**Activity:**
Every line of the material below should be output exactly as written, with the images skipped.

**Working data:**
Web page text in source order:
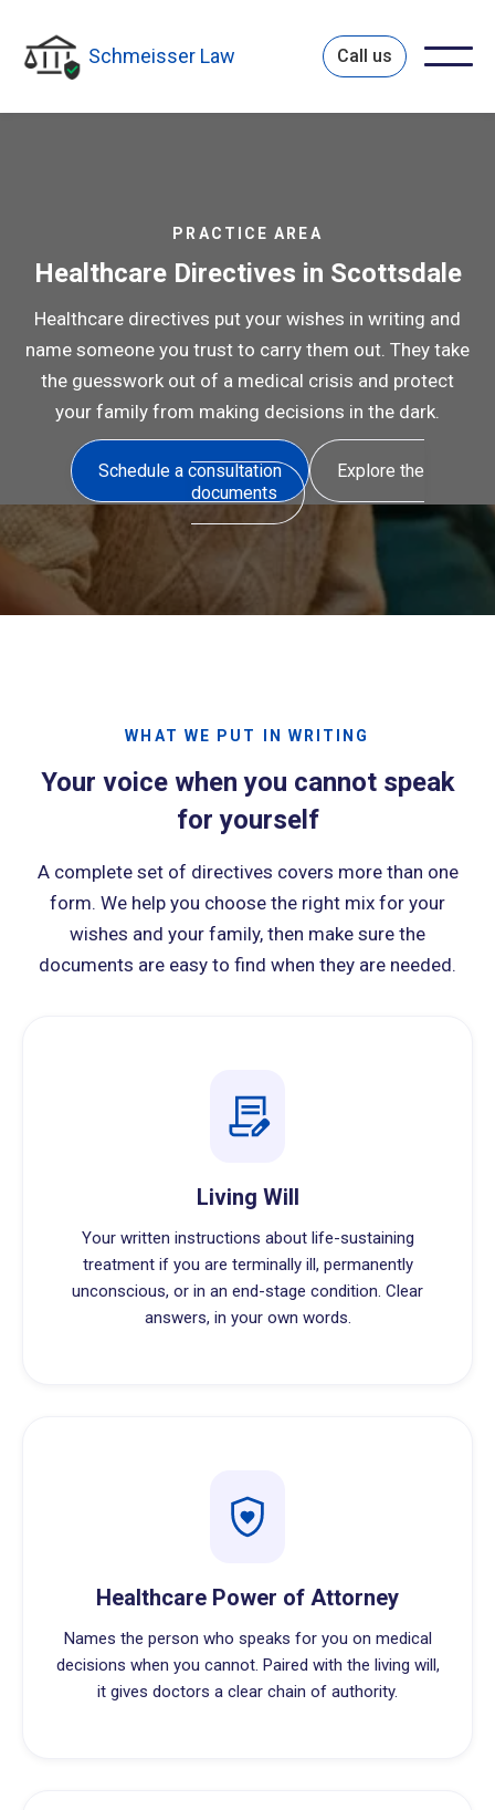
Schmeisser Law Call us
PRACTICE AREA
Healthcare Directives in Scottsdale
Healthcare directives put your wishes in writing and
name someone you trust to carry them out. They take
the guesswork out of a medical crisis and protect
your family from making decisions in the dark.
Schedule a consultation
Explore the
documents
WHAT WE PUT IN WRITING
Your voice when you cannot speak
for yourself
A complete set of directives covers more than one
form. We help you choose the right mix for your
wishes and your family, then make sure the
documents are easy to find when they are needed.
Living Will
Your written instructions about life-sustaining
treatment if you are terminally ill, permanently
unconscious, or in an end-stage condition. Clear
answers, in your own words.
Healthcare Power of Attorney
Names the person who speaks for you on medical
decisions when you cannot. Paired with the living will,
it gives doctors a clear chain of authority.
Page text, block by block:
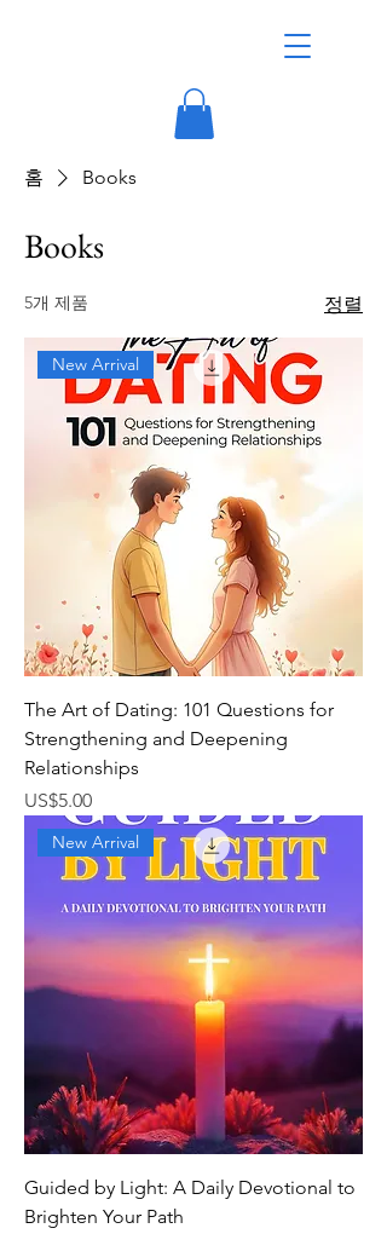
홈 Books
Books
5개 제품 정렬
New Arrival
The Art of Dating: 101 Questions for
Strengthening and Deepening
Relationships
가격
US$5.00
New Arrival
Guided by Light: A Daily Devotional to
Brighten Your Path
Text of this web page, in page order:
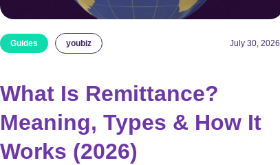
Guides youbiz
What Is Remittance?
Meaning, Types & How It
Works (2026)
July 30, 2026
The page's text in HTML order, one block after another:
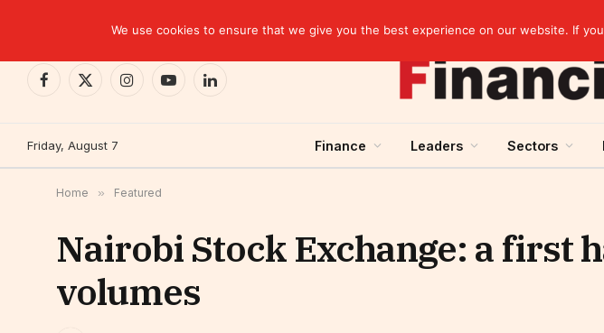
Facebook
X
InstagramYouTubeLinkedIn
Friday, August 7 Finance Leaders Sectors
Home » Featured
Nairobi Stock Exchange: a first
volumes
We use cookies to ensure that we give you the best experience on our website. If
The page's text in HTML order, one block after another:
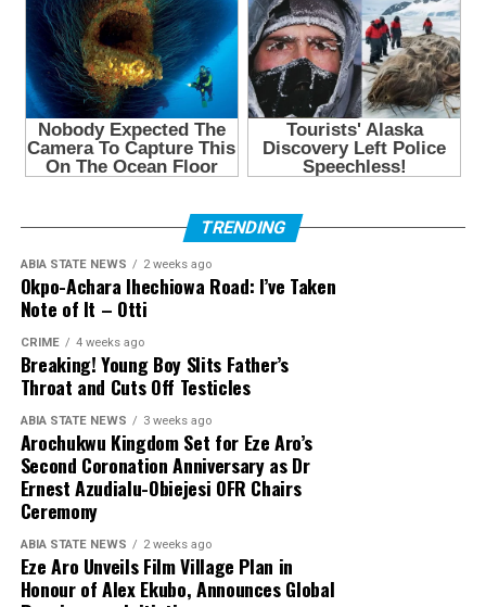
TRENDING
ABIA STATE NEWS 2 weeks ago
Okpo-Achara Ihechiowa Road: I’ve Taken
Note of It – Otti
CRIME 4 weeks ago
Breaking! Young Boy Slits Father’s
Throat and Cuts Off Testicles
ABIA STATE NEWS 3 weeks ago
Arochukwu Kingdom Set for Eze Aro’s
Second Coronation Anniversary as Dr
Ernest Azudialu-Obiejesi OFR Chairs
Ceremony
ABIA STATE NEWS 2 weeks ago
Eze Aro Unveils Film Village Plan in
Honour of Alex Ekubo, Announces Global
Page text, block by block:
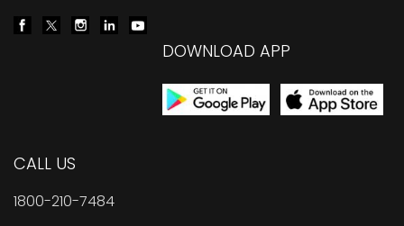
DOWNLOAD APP
CALL US
1800-210-7484
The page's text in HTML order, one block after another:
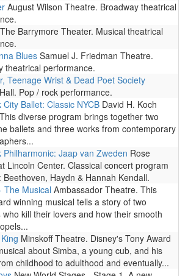
August Wilson Theatre. Broadway theatrical
The Barrymore Theater. Musical theatrical
Blues Samuel J. Friedman Theatre.
theatrical performance.
Teenage Wrist & Dead Poet Society
Pop / rock performance.
City Ballet: Classic NYCB David H. Koch
diverse program brings together two
ballets and three works from contemporary
Philharmonic: Jaap van Zweden Rose
Lincoln Center. Classical concert program
Beethoven, Haydn & Hannah Kendall.
The Musical Ambassador Theatre. This
winning musical tells a story of two
who kill their lovers and how their smooth
Minskoff Theatre. Disney's Tony Award
about Simba, a young cub, and his
childhood to adulthood and eventually...
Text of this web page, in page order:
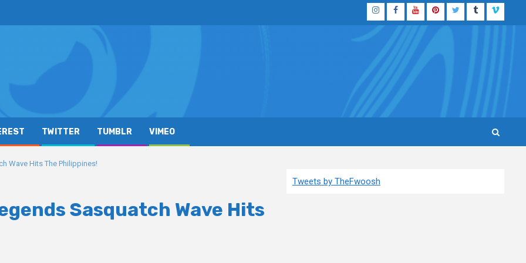
InstagramFacebook
YouTubePinterestTwitterTumblrVimeo
TWITTER TUMBLR VIMEO
Wave Hits The Philippines!
Sasquatch Wave Hits
Tweets by TheFwoosh
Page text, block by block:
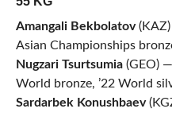
Amangali Bekbolatov(KAZ)
Asian Championships
Nugzari Tsurtsumia(GEO) —
World bronze, ’22 World
Sardarbek Konushbaev
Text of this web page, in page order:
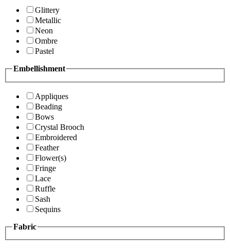
Glittery
Metallic
Neon
Ombre
Pastel
Embellishment
Appliques
Beading
Bows
Crystal Brooch
Embroidered
Feather
Flower(s)
Fringe
Lace
Ruffle
Sash
Sequins
Fabric
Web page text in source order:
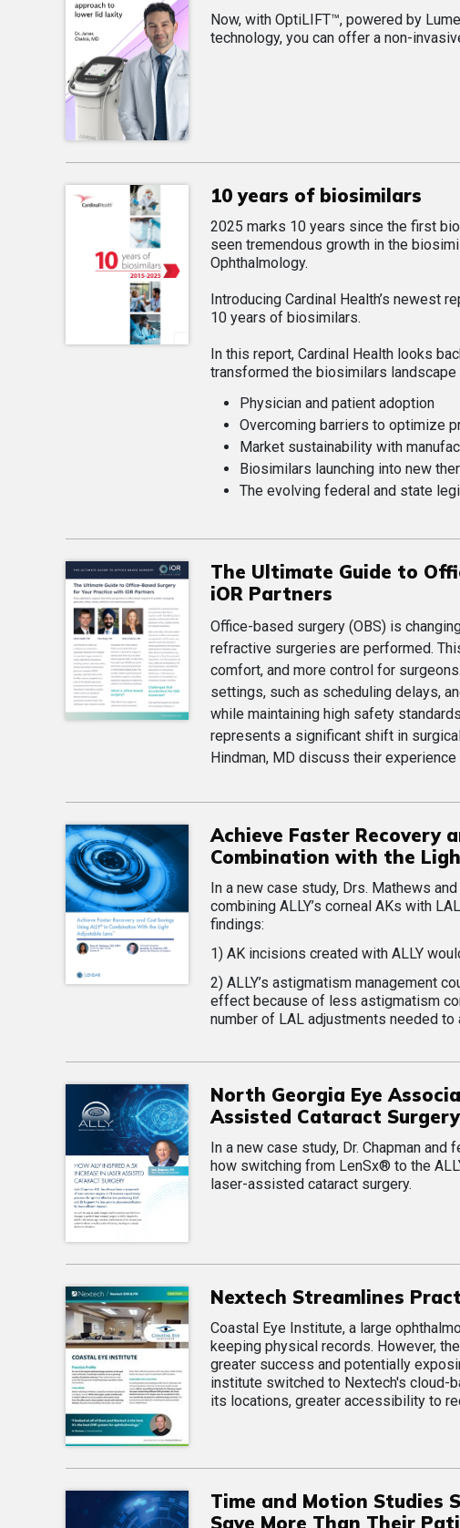
Now, with OptiLIFT™, powered by
technology, you can offer a non-
10 years of biosimilars
2025 marks 10 years since the first
seen tremendous growth in the
Ophthalmology.
Introducing Cardinal Health’s newest
10 years of biosimilars.
In this report, Cardinal Health looks
transformed the biosimilars landscape
Physician and patient adoption
Overcoming barriers to optimize
Market sustainability with
Biosimilars launching into new
The evolving federal and state
The Ultimate Guide to
iOR Partners
Office-based surgery (OBS) is
refractive surgeries are performed.
comfort, and more control for
settings, such as scheduling delays,
while maintaining high safety
represents a significant shift in
Hindman, MD discuss their
Achieve Faster Recovery
Combination with the
In a new case study, Drs. Mathews
combining ALLY’s corneal AKs with
findings:
1) AK incisions created with ALLY
2) ALLY’s astigmatism management
effect because of less astigmatism
number of LAL adjustments needed
North Georgia Eye
Assisted Cataract
In a new case study, Dr. Chapman
how switching from LenSx® to the
laser-assisted cataract surgery.
Nextech Streamlines
Coastal Eye Institute, a large
keeping physical records. However,
greater success and potentially
institute switched to Nextech's cloud-
its locations, greater accessibility to
Time and Motion Studies
Save More Than Their
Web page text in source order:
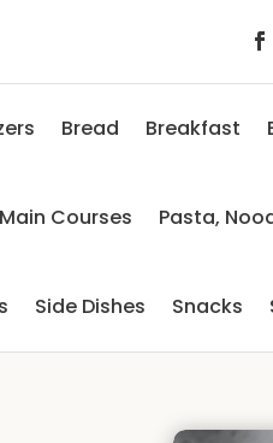
Bread Breakfast
Main Courses Pasta,
Side Dishes Snacks
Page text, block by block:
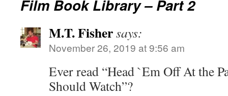
Film Book Library – Part 2
M.T. Fishersays:
November 26, 2019 at 9:56 am
Ever read “Head `Em Off At the
Should Watch”?
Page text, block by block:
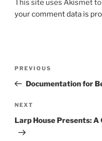
This site uses Akismet
your comment data is
Previous
Post
PREVIOUS
Documentation for
Next
Post
NEXT
Larp House Presents: A
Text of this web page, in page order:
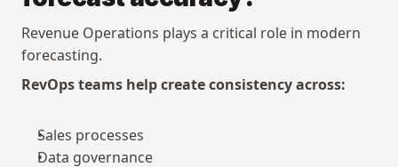
Revenue Operations plays a critical role in modern
forecasting.
RevOps teams help create consistency across:
Sales processes
Data governance
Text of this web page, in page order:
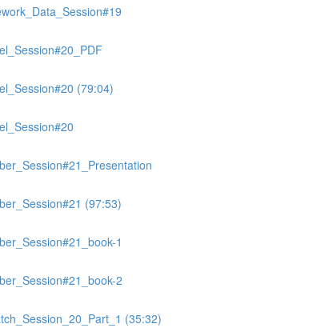
(79:04)
(97:53)
1
2
(35:32)
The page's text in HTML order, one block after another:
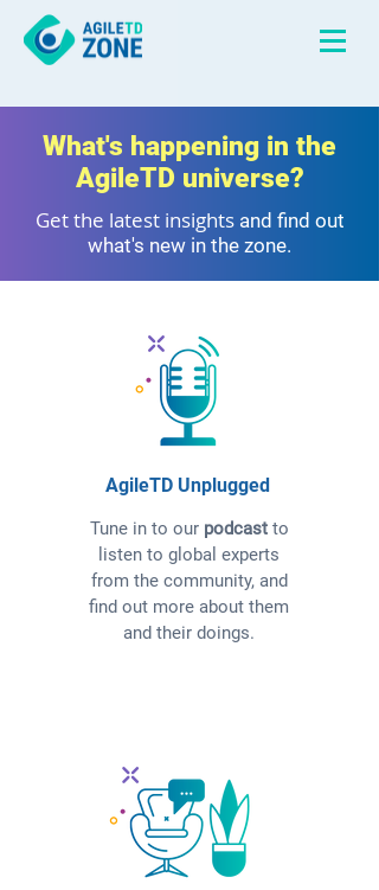
What's happening in the
AgileTD universe?
Get the latest insights and find out
what's new in the zone.
AgileTD Unplugged
Tune in to our podcastto
listen to global experts
from the community, and
find out more about them
and their doings.

**Your solution:**
Web page text in source order:
Schmeisser Law Call us
PRACTICE AREA
Healthcare Directives in Scottsdale
Healthcare directives put your wishes in writing and
name someone you trust to carry them out. They take
the guesswork out of a medical crisis and protect
your family from making decisions in the dark.
Schedule a consultation
Explore the
documents
WHAT WE PUT IN WRITING
Your voice when you cannot speak
for yourself
A complete set of directives covers more than one
form. We help you choose the right mix for your
wishes and your family, then make sure the
documents are easy to find when they are needed.
Living Will
Your written instructions about life-sustaining
treatment if you are terminally ill, permanently
unconscious, or in an end-stage condition. Clear
answers, in your own words.
Healthcare Power of Attorney
Names the person who speaks for you on medical
decisions when you cannot. Paired with the living will,
it gives doctors a clear chain of authority.
Page text, block by block:
홈 Books
Books
5개 제품 정렬
New Arrival
The Art of Dating: 101 Questions for
Strengthening and Deepening
Relationships
가격
US$5.00
New Arrival
Guided by Light: A Daily Devotional to
Brighten Your Path
Text of this web page, in page order:
Guides youbiz
What Is Remittance?
Meaning, Types & How It
Works (2026)
July 30, 2026
The page's text in HTML order, one block after another:
Facebook
X
InstagramYouTubeLinkedIn
Friday, August 7 Finance Leaders Sectors
Home » Featured
Nairobi Stock Exchange: a first
volumes
We use cookies to ensure that we give you the best experience on our website. If
The page's text in HTML order, one block after another:
TRENDING
ABIA STATE NEWS 2 weeks ago
Okpo-Achara Ihechiowa Road: I’ve Taken
Note of It – Otti
CRIME 4 weeks ago
Breaking! Young Boy Slits Father’s
Throat and Cuts Off Testicles
ABIA STATE NEWS 3 weeks ago
Arochukwu Kingdom Set for Eze Aro’s
Second Coronation Anniversary as Dr
Ernest Azudialu-Obiejesi OFR Chairs
Ceremony
ABIA STATE NEWS 2 weeks ago
Eze Aro Unveils Film Village Plan in
Honour of Alex Ekubo, Announces Global
Page text, block by block:
DOWNLOAD APP
CALL US
1800-210-7484
The page's text in HTML order, one block after another:
August Wilson Theatre. Broadway theatrical
The Barrymore Theater. Musical theatrical
Blues Samuel J. Friedman Theatre.
theatrical performance.
Teenage Wrist & Dead Poet Society
Pop / rock performance.
City Ballet: Classic NYCB David H. Koch
diverse program brings together two
ballets and three works from contemporary
Philharmonic: Jaap van Zweden Rose
Lincoln Center. Classical concert program
Beethoven, Haydn & Hannah Kendall.
The Musical Ambassador Theatre. This
winning musical tells a story of two
who kill their lovers and how their smooth
Minskoff Theatre. Disney's Tony Award
about Simba, a young cub, and his
childhood to adulthood and eventually...
Text of this web page, in page order:
InstagramFacebook
YouTubePinterestTwitterTumblrVimeo
TWITTER TUMBLR VIMEO
Wave Hits The Philippines!
Sasquatch Wave Hits
Tweets by TheFwoosh
Page text, block by block:
Amangali Bekbolatov(KAZ)
Asian Championships
Nugzari Tsurtsumia(GEO) —
World bronze, ’22 World
Sardarbek Konushbaev
Text of this web page, in page order:
Glittery
Metallic
Neon
Ombre
Pastel
Embellishment
Appliques
Beading
Bows
Crystal Brooch
Embroidered
Feather
Flower(s)
Fringe
Lace
Ruffle
Sash
Sequins
Fabric
Web page text in source order:
Now, with OptiLIFT™, powered by
technology, you can offer a non-
10 years of biosimilars
2025 marks 10 years since the first
seen tremendous growth in the
Ophthalmology.
Introducing Cardinal Health’s newest
10 years of biosimilars.
In this report, Cardinal Health looks
transformed the biosimilars landscape
Physician and patient adoption
Overcoming barriers to optimize
Market sustainability with
Biosimilars launching into new
The evolving federal and state
The Ultimate Guide to
iOR Partners
Office-based surgery (OBS) is
refractive surgeries are performed.
comfort, and more control for
settings, such as scheduling delays,
while maintaining high safety
represents a significant shift in
Hindman, MD discuss their
Achieve Faster Recovery
Combination with the
In a new case study, Drs. Mathews
combining ALLY’s corneal AKs with
findings:
1) AK incisions created with ALLY
2) ALLY’s astigmatism management
effect because of less astigmatism
number of LAL adjustments needed
North Georgia Eye
Assisted Cataract
In a new case study, Dr. Chapman
how switching from LenSx® to the
laser-assisted cataract surgery.
Nextech Streamlines
Coastal Eye Institute, a large
keeping physical records. However,
greater success and potentially
institute switched to Nextech's cloud-
its locations, greater accessibility to
Time and Motion Studies
Save More Than Their
Web page text in source order:
Bread Breakfast
Main Courses Pasta,
Side Dishes Snacks
Page text, block by block:
Film Book Library – Part 2
M.T. Fishersays:
November 26, 2019 at 9:56 am
Ever read “Head `Em Off At the
Should Watch”?
Page text, block by block:
This site uses Akismet
your comment data is
Previous
Post
PREVIOUS
Documentation for
Next
Post
NEXT
Larp House Presents: A
Text of this web page, in page order:
Revenue Operations plays a critical role in modern
forecasting.
RevOps teams help create consistency across:
Sales processes
Data governance
Text of this web page, in page order:
(79:04)
(97:53)
1
2
(35:32)
The page's text in HTML order, one block after another:
What's happening in the
AgileTD universe?
Get the latest insights and find out
what's new in the zone.
AgileTD Unplugged
Tune in to our podcastto
listen to global experts
from the community, and
find out more about them
and their doings.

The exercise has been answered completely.